Growing Mismatch in Med School Graduates, GME Places

Slow growth in graduate medical education positions, mainly due to cap on Medicare funding

TUESDAY, June 25 (HealthDay News) -- Although the number of medical school enrollees and graduates is increasing, the number of U.S. graduate medical education (GME) programs has not increased at the same rate, and consequently physician shortages are likely to become more apparent, according to a perspective piece published online June 19 in the New England Journal of Medicine.

John K. Iglehart, a national correspondent for the New England Journal of Medicine, discusses the mismatch between the increasing number of medical school graduates and the limited number of U.S. GME programs and residency posts.

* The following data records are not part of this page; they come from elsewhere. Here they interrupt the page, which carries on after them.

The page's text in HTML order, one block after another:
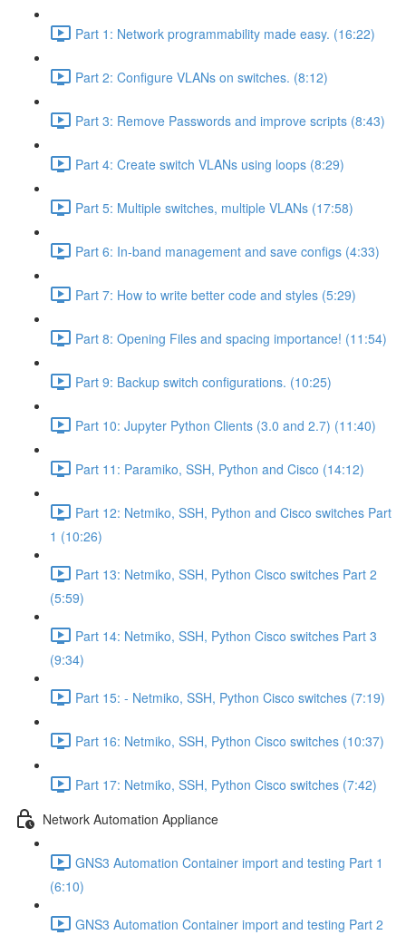
Part 1: Network programmability made easy. (16:22)
Part 2: Configure VLANs on switches. (8:12)
Part 3: Remove Passwords and improve scripts (8:43)
Part 4: Create switch VLANs using loops (8:29)
Part 5: Multiple switches, multiple VLANs (17:58)
Part 6: In-band management and save configs (4:33)
Part 7: How to write better code and styles (5:29)
Part 8: Opening Files and spacing importance! (11:54)
Part 9: Backup switch configurations. (10:25)
Part 10: Jupyter Python Clients (3.0 and 2.7) (11:40)
Part 11: Paramiko, SSH, Python and Cisco (14:12)
Part 12: Netmiko, SSH, Python and Cisco switches Part
1 (10:26)
Part 13: Netmiko, SSH, Python Cisco switches Part 2
(5:59)
Part 14: Netmiko, SSH, Python Cisco switches Part 3
(9:34)
Part 15: - Netmiko, SSH, Python Cisco switches (7:19)
Part 16: Netmiko, SSH, Python Cisco switches (10:37)
Part 17: Netmiko, SSH, Python Cisco switches (7:42)
Network Automation Appliance
GNS3 Automation Container import and testing Part 1
(6:10)
GNS3 Automation Container import and testing Part 2
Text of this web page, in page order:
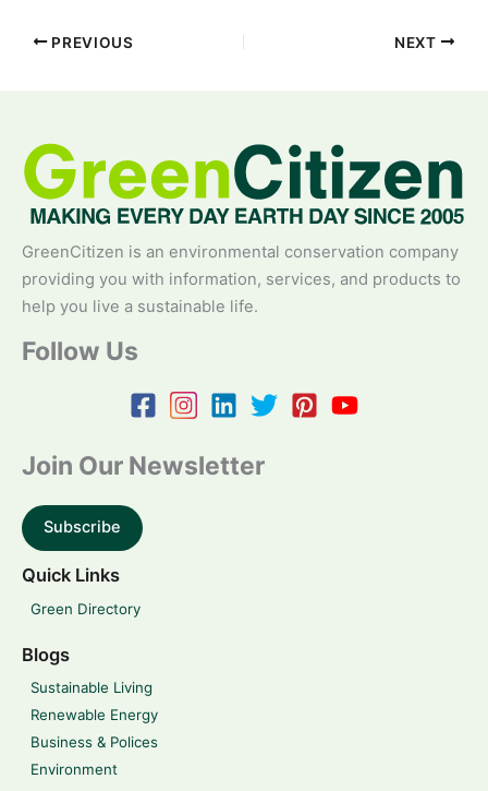
PREVIOUS NEXT
GreenCitizen is an environmental conservation company
providing you with information, services, and products to
help you live a sustainable life.
Follow Us
Join Our Newsletter
Subscribe
Quick Links
Green Directory
Blogs
Sustainable Living
Renewable Energy
Business & Polices
Environment
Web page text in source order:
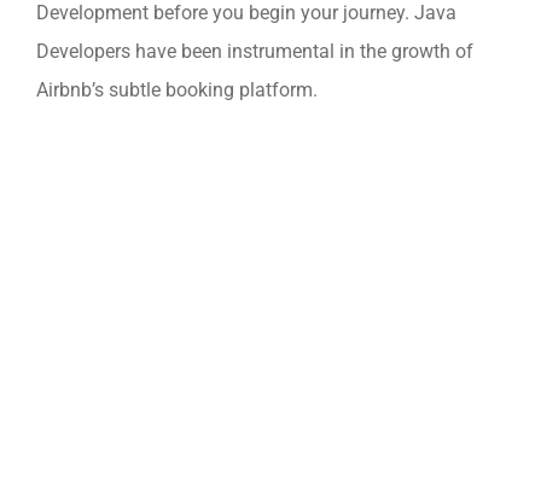
Development before you begin your journey. Java
Developers have been instrumental in the growth of
Airbnb’s subtle booking platform.
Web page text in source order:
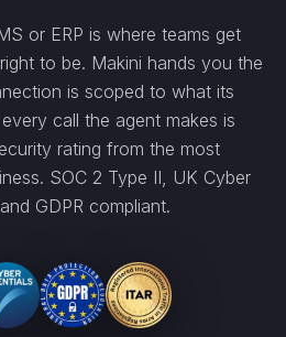
or ERP is where teams get
to be. Makini hands you the
is scoped to what its
call the agent makes is
rating from the most
SOC 2 Type II, UK Cyber
GDPR compliant.
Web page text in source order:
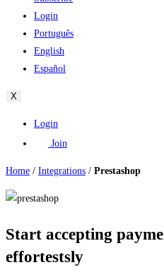
Login
Português
English
Español
X
Login
Join
Home / Integrations / Prestashop
Start accepting
effortestsly
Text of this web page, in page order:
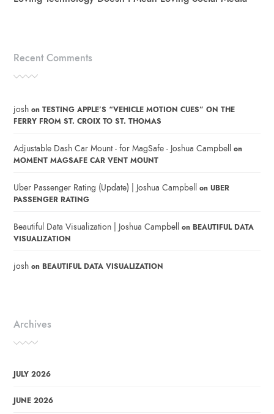
Recent Comments
josh onTESTING APPLE’S “VEHICLE MOTION CUES” ON THE
FERRY FROM ST. CROIX TO ST. THOMAS
Adjustable Dash Car Mount - for MagSafe - Joshua Campbell
on
MOMENT MAGSAFE CAR VENT MOUNT
Uber Passenger Rating (Update) | Joshua Campbell onUBER
PASSENGER RATING
Beautiful Data Visualization | Joshua Campbell on BEAUTIFUL DATA
VISUALIZATION
josh on BEAUTIFUL DATA VISUALIZATION
Archives
JULY 2026
JUNE 2026

The author notes that in contrast to increased funding for medical school seats, there has been slow growth in the number of GME positions, with the major obstacle being a payment cap on Medicare funding of advanced training, imposed by Congress in the Balanced Budget Act of 1997. Efforts to increase funding were frustrated during debate over the Affordable Care Act (ACA). In the 2009 to 2010 academic year, 27 states still had more residency spaces than medical students to fill them, but other states, including Florida and Texas, had too few GME training positions. Cuts to Medicare GME funding could also hamper family-medicine residency programs on a national level.

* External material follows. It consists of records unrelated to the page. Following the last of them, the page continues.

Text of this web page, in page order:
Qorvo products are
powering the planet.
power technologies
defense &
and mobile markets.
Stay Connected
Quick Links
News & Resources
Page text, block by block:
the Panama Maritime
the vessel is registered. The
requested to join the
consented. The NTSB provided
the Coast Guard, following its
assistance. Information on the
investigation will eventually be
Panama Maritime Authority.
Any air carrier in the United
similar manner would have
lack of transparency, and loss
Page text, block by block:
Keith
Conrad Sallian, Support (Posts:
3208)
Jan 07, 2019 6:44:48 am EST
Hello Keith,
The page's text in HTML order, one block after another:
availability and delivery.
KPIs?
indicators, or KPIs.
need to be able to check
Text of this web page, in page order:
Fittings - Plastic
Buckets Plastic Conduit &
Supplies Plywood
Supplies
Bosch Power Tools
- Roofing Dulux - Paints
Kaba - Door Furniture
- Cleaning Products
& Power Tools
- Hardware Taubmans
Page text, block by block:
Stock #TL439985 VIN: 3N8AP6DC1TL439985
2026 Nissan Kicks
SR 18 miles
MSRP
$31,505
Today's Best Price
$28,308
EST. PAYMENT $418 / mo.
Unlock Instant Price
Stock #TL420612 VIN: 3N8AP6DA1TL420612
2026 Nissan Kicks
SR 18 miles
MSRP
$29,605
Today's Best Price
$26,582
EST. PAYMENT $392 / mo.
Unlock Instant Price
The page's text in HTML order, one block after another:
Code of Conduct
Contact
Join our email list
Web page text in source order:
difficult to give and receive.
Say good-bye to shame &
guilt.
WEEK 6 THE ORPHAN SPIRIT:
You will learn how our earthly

"Given enrollment growth, it may soon be impossible for all graduates of U.S. medical and osteopathic colleges to secure GME slots unless there is a sizable increase in the number of training positions," Iglehart writes. "The absence of health-workforce planning, a hallmark of the free-wheeling U.S. market economy, may come back to haunt policymakers, particularly when physician shortages become more apparent as the ACA's coverage expansion takes hold."